Morphological examination and assessment of gastroprotection

As mentioned previously, photographs of each stomach were taken by a digital camera to undergo gross evaluation for any signs of hyperaemia, haemorrhage, and ulcers in the stomach mucosa. The ulcer area was measured using ImageJ (National Institutes of Health, USA), and the relative ulcerated area (%) was counted. The ulcer inhibition percentage was calculated as follows: ulcer inhibition percentage = [the relative ulcerated area (ulcer control group) – the relative ulcerated area (each pre-treated group)]/the relative ulcerated area (ulcer control group) × 100%.

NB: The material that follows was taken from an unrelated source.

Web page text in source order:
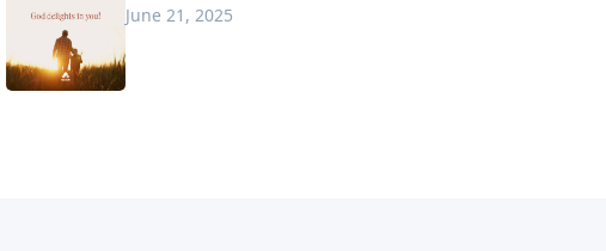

Histopathological examination

Stomach tissues were fixed in 10% formaldehyde and dehydrated by different concentrations of ethanol and xylene. The dehydrated stomach tissues were embedded in paraffin. Then the tissue blocks were sliced into 5 μm thick sections. The sections from different groups were stained with haematoxylin and eosin and inspected using a light microscope to observe any pathological changes at ×100 and ×400 magnification.

Measurement of oxidative stress markers in the gastric mucosa

The activity of superoxide dismutase (SOD) and catalase (CAT) and the content of malondialdehyde (MDA) and glutathione (GSH) in the gastric mucosa were tested using detection kits (Nanjing Jiancheng Bioengineering Institute, China).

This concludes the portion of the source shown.